[Stored entries]
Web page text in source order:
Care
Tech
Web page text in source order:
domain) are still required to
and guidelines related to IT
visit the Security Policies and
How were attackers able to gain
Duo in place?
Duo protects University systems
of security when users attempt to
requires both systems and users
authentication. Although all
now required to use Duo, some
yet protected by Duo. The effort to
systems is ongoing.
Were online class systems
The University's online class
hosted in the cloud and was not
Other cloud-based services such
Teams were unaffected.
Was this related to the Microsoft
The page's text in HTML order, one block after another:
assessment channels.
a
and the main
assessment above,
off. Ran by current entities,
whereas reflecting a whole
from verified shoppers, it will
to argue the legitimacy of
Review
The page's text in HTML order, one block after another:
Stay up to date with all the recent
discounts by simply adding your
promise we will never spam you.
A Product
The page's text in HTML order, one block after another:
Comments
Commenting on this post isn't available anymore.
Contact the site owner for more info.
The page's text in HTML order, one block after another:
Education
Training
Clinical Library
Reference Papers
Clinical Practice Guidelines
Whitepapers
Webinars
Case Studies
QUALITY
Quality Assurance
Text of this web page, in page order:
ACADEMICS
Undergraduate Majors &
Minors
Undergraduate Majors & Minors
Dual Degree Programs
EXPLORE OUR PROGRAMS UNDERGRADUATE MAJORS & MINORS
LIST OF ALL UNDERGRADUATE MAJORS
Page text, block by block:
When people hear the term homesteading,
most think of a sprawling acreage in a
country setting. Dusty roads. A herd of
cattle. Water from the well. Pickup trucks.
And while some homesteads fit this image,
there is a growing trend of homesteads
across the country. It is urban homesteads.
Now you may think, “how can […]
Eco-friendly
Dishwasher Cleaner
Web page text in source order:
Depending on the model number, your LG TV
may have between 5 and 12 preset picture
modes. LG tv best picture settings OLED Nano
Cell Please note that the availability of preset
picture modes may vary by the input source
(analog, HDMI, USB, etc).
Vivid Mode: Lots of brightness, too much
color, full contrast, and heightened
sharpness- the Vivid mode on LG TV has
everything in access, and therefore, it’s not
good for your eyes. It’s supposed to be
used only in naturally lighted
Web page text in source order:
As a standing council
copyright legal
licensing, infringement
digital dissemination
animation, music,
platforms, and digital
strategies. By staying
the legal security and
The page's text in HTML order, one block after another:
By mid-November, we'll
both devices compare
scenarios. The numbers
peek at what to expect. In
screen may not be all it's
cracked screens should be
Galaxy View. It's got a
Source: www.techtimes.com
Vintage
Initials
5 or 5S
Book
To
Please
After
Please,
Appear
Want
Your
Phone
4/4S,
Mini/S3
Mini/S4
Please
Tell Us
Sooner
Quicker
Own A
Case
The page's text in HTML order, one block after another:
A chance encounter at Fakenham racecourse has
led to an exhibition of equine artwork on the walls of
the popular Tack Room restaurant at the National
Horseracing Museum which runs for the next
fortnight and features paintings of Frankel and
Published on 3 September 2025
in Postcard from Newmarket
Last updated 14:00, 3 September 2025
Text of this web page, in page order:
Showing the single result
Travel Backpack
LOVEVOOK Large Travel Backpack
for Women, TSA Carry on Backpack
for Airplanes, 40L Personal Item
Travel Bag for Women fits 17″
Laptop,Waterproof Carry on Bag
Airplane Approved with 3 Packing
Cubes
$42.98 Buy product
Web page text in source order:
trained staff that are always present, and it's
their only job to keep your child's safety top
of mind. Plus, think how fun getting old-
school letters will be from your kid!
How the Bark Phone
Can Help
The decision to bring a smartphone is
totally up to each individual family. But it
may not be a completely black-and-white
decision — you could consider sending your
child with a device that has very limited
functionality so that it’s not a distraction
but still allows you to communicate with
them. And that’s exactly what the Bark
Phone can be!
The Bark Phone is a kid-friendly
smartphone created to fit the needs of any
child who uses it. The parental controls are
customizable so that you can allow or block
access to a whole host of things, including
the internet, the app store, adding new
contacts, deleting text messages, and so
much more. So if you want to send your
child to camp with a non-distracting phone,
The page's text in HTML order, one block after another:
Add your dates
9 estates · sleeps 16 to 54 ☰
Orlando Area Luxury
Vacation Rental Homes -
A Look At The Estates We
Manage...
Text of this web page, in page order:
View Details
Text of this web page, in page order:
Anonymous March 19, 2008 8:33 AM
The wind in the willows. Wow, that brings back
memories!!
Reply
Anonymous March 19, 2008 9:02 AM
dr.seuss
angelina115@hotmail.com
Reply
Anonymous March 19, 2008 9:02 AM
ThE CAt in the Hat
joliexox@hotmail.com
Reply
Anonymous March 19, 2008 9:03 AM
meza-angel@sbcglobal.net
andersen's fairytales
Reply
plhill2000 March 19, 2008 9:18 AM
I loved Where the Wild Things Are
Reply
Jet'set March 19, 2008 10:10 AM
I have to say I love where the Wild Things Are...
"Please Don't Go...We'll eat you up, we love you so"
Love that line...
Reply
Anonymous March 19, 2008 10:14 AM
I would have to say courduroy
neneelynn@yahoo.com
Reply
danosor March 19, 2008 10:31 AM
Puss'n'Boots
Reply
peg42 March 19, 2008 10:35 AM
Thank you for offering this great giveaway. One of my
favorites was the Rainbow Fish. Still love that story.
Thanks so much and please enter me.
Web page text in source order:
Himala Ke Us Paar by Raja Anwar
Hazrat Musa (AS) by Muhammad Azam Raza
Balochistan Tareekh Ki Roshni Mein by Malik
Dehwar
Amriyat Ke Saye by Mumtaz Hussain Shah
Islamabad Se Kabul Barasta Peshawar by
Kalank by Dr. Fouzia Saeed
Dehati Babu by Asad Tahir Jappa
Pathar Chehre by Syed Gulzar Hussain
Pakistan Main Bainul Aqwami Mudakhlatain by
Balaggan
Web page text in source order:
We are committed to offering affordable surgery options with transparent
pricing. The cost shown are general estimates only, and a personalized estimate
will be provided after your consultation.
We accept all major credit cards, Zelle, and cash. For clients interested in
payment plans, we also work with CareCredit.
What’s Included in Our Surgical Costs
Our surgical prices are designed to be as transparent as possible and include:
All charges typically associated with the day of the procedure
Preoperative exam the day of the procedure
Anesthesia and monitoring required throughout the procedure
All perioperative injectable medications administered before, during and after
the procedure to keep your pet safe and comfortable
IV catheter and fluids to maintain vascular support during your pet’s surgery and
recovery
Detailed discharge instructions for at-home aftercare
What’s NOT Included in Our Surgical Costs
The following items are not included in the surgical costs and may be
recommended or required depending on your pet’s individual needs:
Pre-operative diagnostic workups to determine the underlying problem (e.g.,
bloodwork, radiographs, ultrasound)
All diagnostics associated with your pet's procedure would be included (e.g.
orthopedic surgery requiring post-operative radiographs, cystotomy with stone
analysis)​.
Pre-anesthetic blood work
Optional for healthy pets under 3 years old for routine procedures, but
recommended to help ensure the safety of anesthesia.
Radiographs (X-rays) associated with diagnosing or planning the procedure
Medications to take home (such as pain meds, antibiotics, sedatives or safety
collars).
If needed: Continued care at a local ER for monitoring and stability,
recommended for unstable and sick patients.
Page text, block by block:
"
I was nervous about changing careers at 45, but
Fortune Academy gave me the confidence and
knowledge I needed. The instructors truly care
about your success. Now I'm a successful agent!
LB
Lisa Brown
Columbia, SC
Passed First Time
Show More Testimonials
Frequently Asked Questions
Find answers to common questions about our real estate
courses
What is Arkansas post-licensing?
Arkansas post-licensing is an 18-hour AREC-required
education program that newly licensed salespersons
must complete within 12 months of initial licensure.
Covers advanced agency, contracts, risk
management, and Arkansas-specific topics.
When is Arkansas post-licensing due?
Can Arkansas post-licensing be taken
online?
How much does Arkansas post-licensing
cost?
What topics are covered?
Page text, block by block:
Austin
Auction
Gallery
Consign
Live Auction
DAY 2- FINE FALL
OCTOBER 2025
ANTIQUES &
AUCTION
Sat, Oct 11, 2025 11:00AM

EXERCISE
Taking the entries from their first line through the line with "Teams were unaffected.", inclusive, restate each line word for word and give nothing else.

TASK RESPONSE
Web page text in source order:
Care
Tech
Web page text in source order:
domain) are still required to
and guidelines related to IT
visit the Security Policies and
How were attackers able to gain
Duo in place?
Duo protects University systems
of security when users attempt to
requires both systems and users
authentication. Although all
now required to use Duo, some
yet protected by Duo. The effort to
systems is ongoing.
Were online class systems
The University's online class
hosted in the cloud and was not
Other cloud-based services such
Teams were unaffected.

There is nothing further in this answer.